Background: Bortezomib has been shown to be a safe and efficacious for the treatment of relapsed and refractory multiple myeloma (MM). Here we report a subset analysis of Australian and New Zealand data from the International Extended Access Programme for bortezomib. Methods: Patients with more than or equal to two prior lines of therapy were given bortezomib 1.3 mg/m 2 (i.v. bolus days 1, 4, 8, 11) for up to eight 21-day cycles (C). Dexamethasone, 20 mg/day p. o. on the day of, and day after, bortezomib was added after C2 for progressive disease or after C4 for stable disease. Efficacy was assessed using modified Southwest Oncology Group criteria in the intent-to-treat group.
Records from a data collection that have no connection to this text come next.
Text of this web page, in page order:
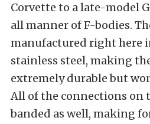
Corvette to a late-model
all manner of F-bodies.
manufactured right here
stainless steel, making
extremely durable but
All of the connections on
banded as well, making
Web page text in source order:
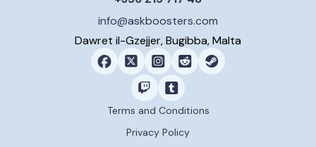
info@askboosters.com
Dawret il-Gzejjer, Bugibba, Malta
Terms and Conditions
Privacy Policy
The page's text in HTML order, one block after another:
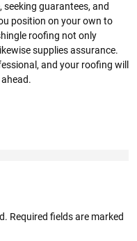
guarantees, and
position on your own to
roofing not only
supplies assurance.
and your roofing will
Required fields are marked
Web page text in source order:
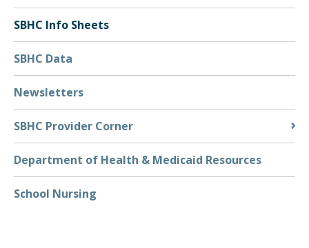
CONSENT AND CONFIDENTIALITY
MARKETING AND PROMOTION
TELEHEALTH
RESOURCES
BEHAVIORAL HEALTH
PRIMARY CARE
SBHC PROVIDER CORNER
EARLY CHILDHOOD
EXPECTANT & PARENTING TEENS
SBHC Info Sheets
SBHC Data
Newsletters
SBHC Provider Corner
Department of Health & Medicaid Resources
School Nursing
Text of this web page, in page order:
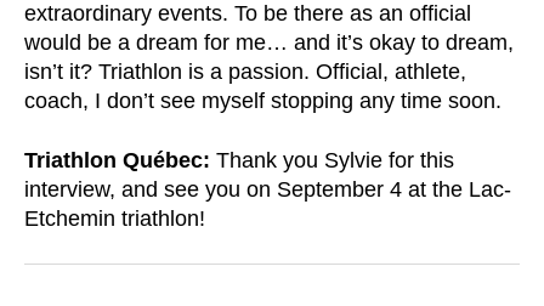
extraordinary events. To be there as an official
would be a dream for me… and it’s okay to dream,
isn’t it? Triathlon is a passion. Official, athlete,
coach, I don’t see myself stopping any time soon.
Triathlon Québec: Thank you Sylvie for this
interview, and see you on September 4 at the Lac-
Etchemin triathlon!
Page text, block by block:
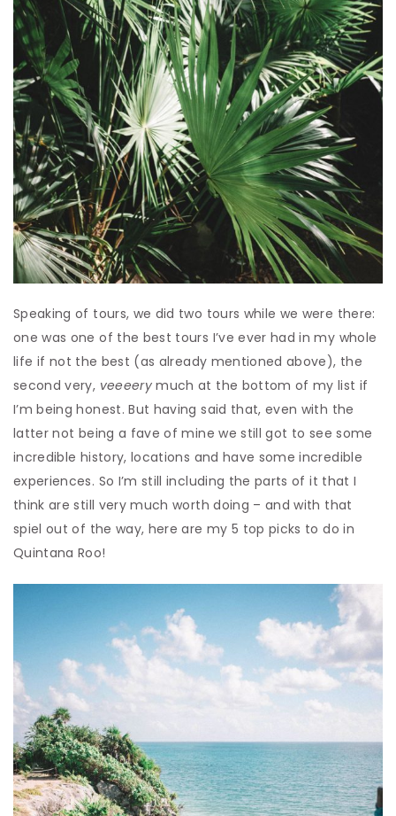
Speaking of tours, we did two tours while we were there:
one was one of the best tours I’ve ever had in my whole
life if not the best (as already mentioned above), the
second very, veeeery much at the bottom of my list if
I’m being honest. But having said that, even with the
latter not being a fave of mine we still got to see some
incredible history, locations and have some incredible
experiences. So I’m still including the parts of it that I
think are still very much worth doing – and with that
spiel out of the way, here are my 5 top picks to do in
Quintana Roo!
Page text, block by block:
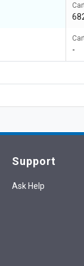
-
Support
Ask Help
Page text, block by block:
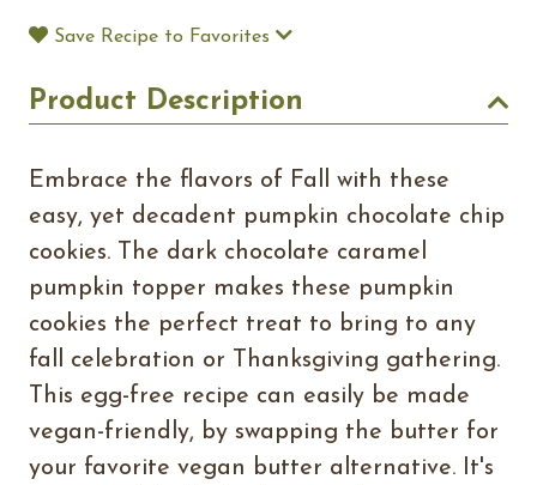
Save Recipe to Favorites
Product Description
Embrace the flavors of Fall with these
easy, yet decadent pumpkin chocolate chip
cookies. The dark chocolate caramel
pumpkin topper makes these pumpkin
cookies the perfect treat to bring to any
fall celebration or Thanksgiving gathering.
This egg-free recipe can easily be made
vegan-friendly, by swapping the butter for
your favorite vegan butter alternative. It's
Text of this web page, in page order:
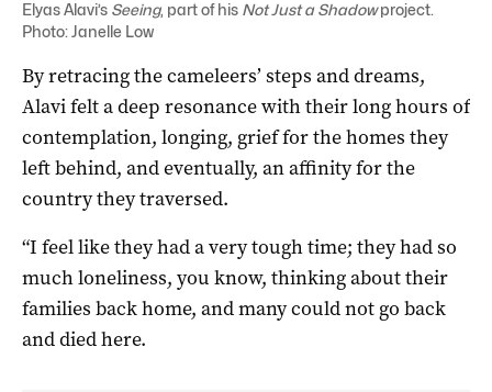
Elyas Alavi’s Seeing, part of his Not Just a Shadowproject.
Photo: Janelle Low
By retracing the cameleers’ steps and dreams,
Alavi felt a deep resonance with their long hours of
contemplation, longing, grief for the homes they
left behind, and eventually, an affinity for the
country they traversed.
“I feel like they had a very tough time; they had so
much loneliness, you know, thinking about their
families back home, and many could not go back
and died here.
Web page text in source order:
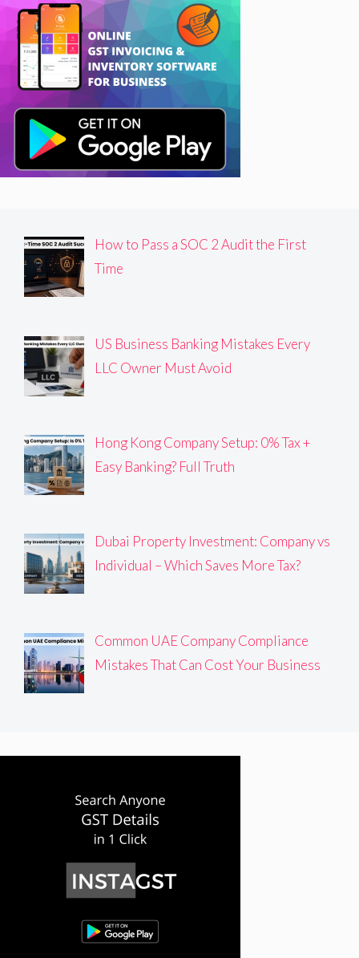
How to Pass a SOC 2 Audit the First
Time
US Business Banking Mistakes Every
LLC Owner Must Avoid
Hong Kong Company Setup: 0% Tax +
Easy Banking? Full Truth
Dubai Property Investment: Company vs
Individual – Which Saves More Tax?
Common UAE Company Compliance
Mistakes That Can Cost Your Business
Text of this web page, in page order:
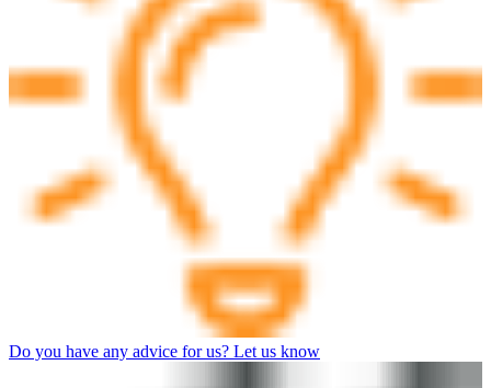
Do you have any advice for us? Let us know
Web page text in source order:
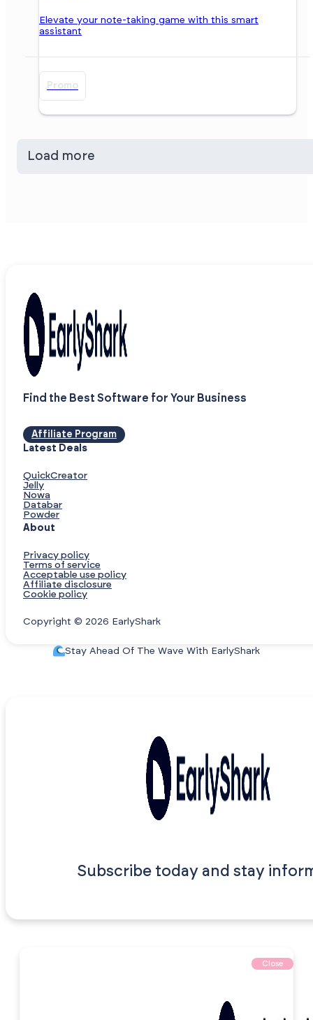
Elevate your note-taking game with this smart
assistant
Promo
Load more
Find the Best Software for Your Business
Affiliate Program
Latest Deals
QuickCreator
Jelly
Nowa
Databar
Powder
About
Privacy policy
Terms of service
Acceptable use policy
Affiliate disclosure
Cookie policy
Copyright © 2026 EarlyShark
Stay Ahead Of The Wave With EarlyShark
Subscribe today and stay
Close
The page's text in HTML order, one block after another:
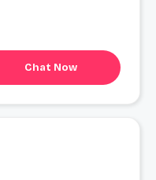
Chat Now
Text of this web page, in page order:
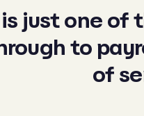
just one of
to
of
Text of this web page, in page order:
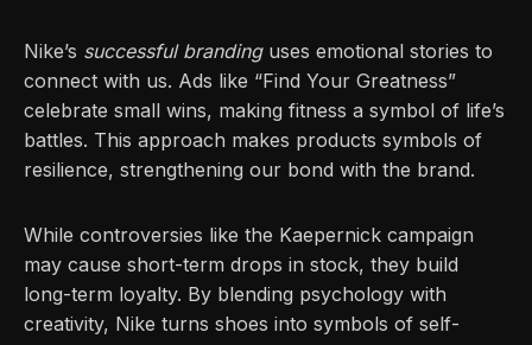
Nike’s successful brandinguses emotional stories to
connect with us. Ads like “Find Your Greatness”
celebrate small wins, making fitness a symbol of life’s
battles. This approach makes products symbols of
resilience, strengthening our bond with the brand.
While controversies like the Kaepernick campaign
may cause short-term drops in stock, they build
long-term loyalty. By blending psychology with
creativity, Nike turns shoes into symbols of self-
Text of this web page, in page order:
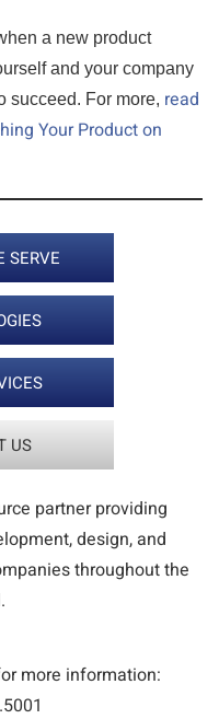
a new product
and your company
succeed. For more, read
Your Product on
SERVE
US
partner providing
design, and
throughout the
more information:
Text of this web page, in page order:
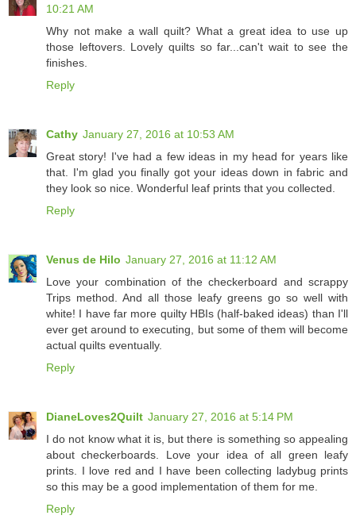
10:21 AM
Why not make a wall quilt? What a great idea to use up
those leftovers. Lovely quilts so far...can't wait to see the
finishes.
Reply
Cathy January 27, 2016 at 10:53 AM
Great story! I've had a few ideas in my head for years like
that. I'm glad you finally got your ideas down in fabric and
they look so nice. Wonderful leaf prints that you collected.
Reply
Venus de Hilo January 27, 2016 at 11:12 AM
Love your combination of the checkerboard and scrappy
Trips method. And all those leafy greens go so well with
white! I have far more quilty HBIs (half-baked ideas) than I'll
ever get around to executing, but some of them will become
actual quilts eventually.
Reply
DianeLoves2Quilt January 27, 2016 at 5:14 PM
I do not know what it is, but there is something so appealing
about checkerboards. Love your idea of all green leafy
prints. I love red and I have been collecting ladybug prints
so this may be a good implementation of them for me.
Reply
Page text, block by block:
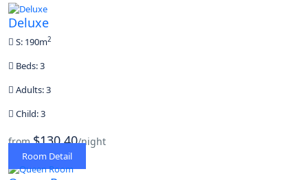
Deluxe
S: 190m2
Beds: 3
Adults: 3
Child: 3
from$130,40/night
Room Detail
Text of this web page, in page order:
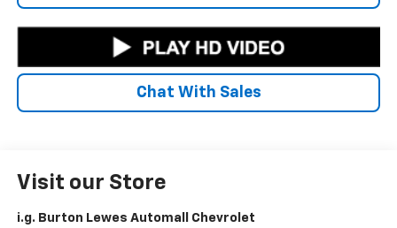
Chat With Sales
Visit our Store
i.g. Burton Lewes Automall Chevrolet
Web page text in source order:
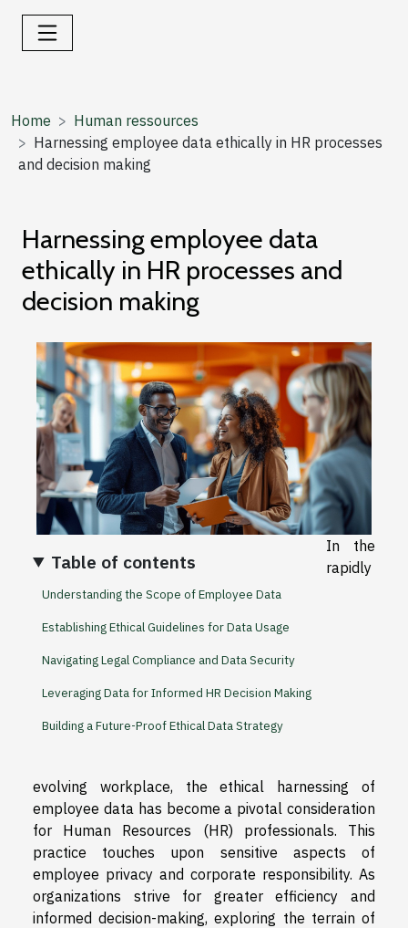
Home
Human ressources
Harnessing employee data ethically in HR processes
and decision making
Harnessing employee data
ethically in HR processes and
decision making
Table of contents
Understanding the Scope of Employee Data
Establishing Ethical Guidelines for Data Usage
Navigating Legal Compliance and Data Security
Leveraging Data for Informed HR Decision Making
Building a Future-Proof Ethical Data Strategy
In the
rapidly
evolving workplace, the ethical harnessing of
employee data has become a pivotal consideration
for Human Resources (HR) professionals. This
practice touches upon sensitive aspects of
employee privacy and corporate responsibility. As
organizations strive for greater efficiency and
informed decision-making, exploring the terrain of

Results were compared between the Australian and New Zealand and international cohort. Results: One hundred and eleven patients from 16 centres (55% men, median age 61.9 years) had a median of 5.2 ± 2.8 treatment cycles of bortezomib. Among them, 82% had ≥3 prior therapies. Grade 3-4 treatment-related adverse events were reported in 57 patients (52%); the most common were thrombocytopenia (25.7%), anaemia (8.3%), peripheral neuropathy (7.3%) and diarrhoea (7.3%). Responses were evaluable in 106 patients: 22% achieved a best response of complete response/response and 20% partial response (overall response rate of 42%). Median times to first and best responses were 42 days and 69 days, respectively. Compared with the international cohort, the cohorts from Australian and New Zealand showed inferior overall response rates (54 vs 42%, P = 0.001), possibly due to heavier pretreatment (82% greater than or equal to three prior therapies vs 68%, P < 0.001). Conclusion: Our analysis confirms that bortezomib is safe and effective in relapsed and refractory MM in a real-life clinical setting.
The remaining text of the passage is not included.